*The task*: Keep the lines exact and the pictures out as you repeat the following listing.
⟨
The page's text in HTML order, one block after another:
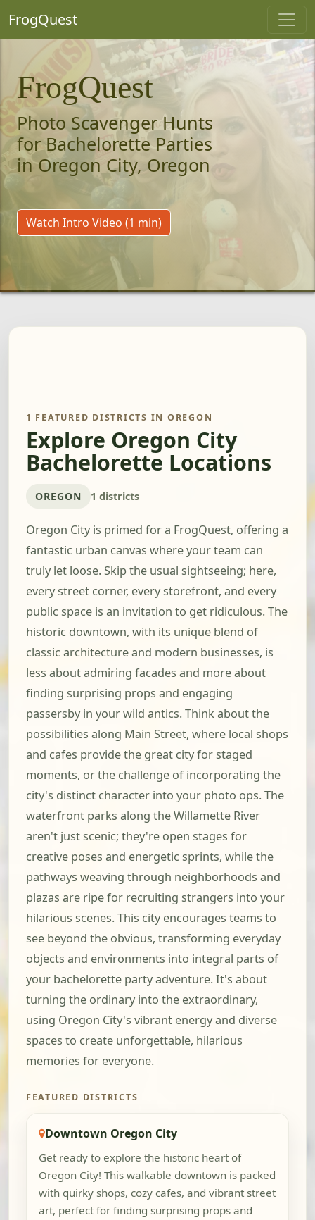
FrogQuest
FrogQuest
Photo Scavenger Hunts
for Bachelorette Parties
in Oregon City, Oregon
Watch Intro Video (1 min)
1 FEATURED DISTRICTS IN OREGON
Explore Oregon City
Bachelorette Locations
OREGON 1 districts
Oregon City is primed for a FrogQuest, offering a
fantastic urban canvas where your team can
truly let loose. Skip the usual sightseeing; here,
every street corner, every storefront, and every
public space is an invitation to get ridiculous. The
historic downtown, with its unique blend of
classic architecture and modern businesses, is
less about admiring facades and more about
finding surprising props and engaging
passersby in your wild antics. Think about the
possibilities along Main Street, where local shops
and cafes provide the great city for staged
moments, or the challenge of incorporating the
city's distinct character into your photo ops. The
waterfront parks along the Willamette River
aren't just scenic; they're open stages for
creative poses and energetic sprints, while the
pathways weaving through neighborhoods and
plazas are ripe for recruiting strangers into your
hilarious scenes. This city encourages teams to
see beyond the obvious, transforming everyday
objects and environments into integral parts of
your bachelorette party adventure. It's about
turning the ordinary into the extraordinary,
using Oregon City's vibrant energy and diverse
spaces to create unforgettable, hilarious
memories for everyone.
FEATURED DISTRICTS
Downtown Oregon City
Get ready to explore the historic heart of
Oregon City! This walkable downtown is packed
with quirky shops, cozy cafes, and vibrant street
art, perfect for finding surprising props and
⟩
*Result of this exercise*:
The page's text in HTML order, one block after another:
FrogQuest
FrogQuest
Photo Scavenger Hunts
for Bachelorette Parties
in Oregon City, Oregon
Watch Intro Video (1 min)
1 FEATURED DISTRICTS IN OREGON
Explore Oregon City
Bachelorette Locations
OREGON 1 districts
Oregon City is primed for a FrogQuest, offering a
fantastic urban canvas where your team can
truly let loose. Skip the usual sightseeing; here,
every street corner, every storefront, and every
public space is an invitation to get ridiculous. The
historic downtown, with its unique blend of
classic architecture and modern businesses, is
less about admiring facades and more about
finding surprising props and engaging
passersby in your wild antics. Think about the
possibilities along Main Street, where local shops
and cafes provide the great city for staged
moments, or the challenge of incorporating the
city's distinct character into your photo ops. The
waterfront parks along the Willamette River
aren't just scenic; they're open stages for
creative poses and energetic sprints, while the
pathways weaving through neighborhoods and
plazas are ripe for recruiting strangers into your
hilarious scenes. This city encourages teams to
see beyond the obvious, transforming everyday
objects and environments into integral parts of
your bachelorette party adventure. It's about
turning the ordinary into the extraordinary,
using Oregon City's vibrant energy and diverse
spaces to create unforgettable, hilarious
memories for everyone.
FEATURED DISTRICTS
Downtown Oregon City
Get ready to explore the historic heart of
Oregon City! This walkable downtown is packed
with quirky shops, cozy cafes, and vibrant street
art, perfect for finding surprising props and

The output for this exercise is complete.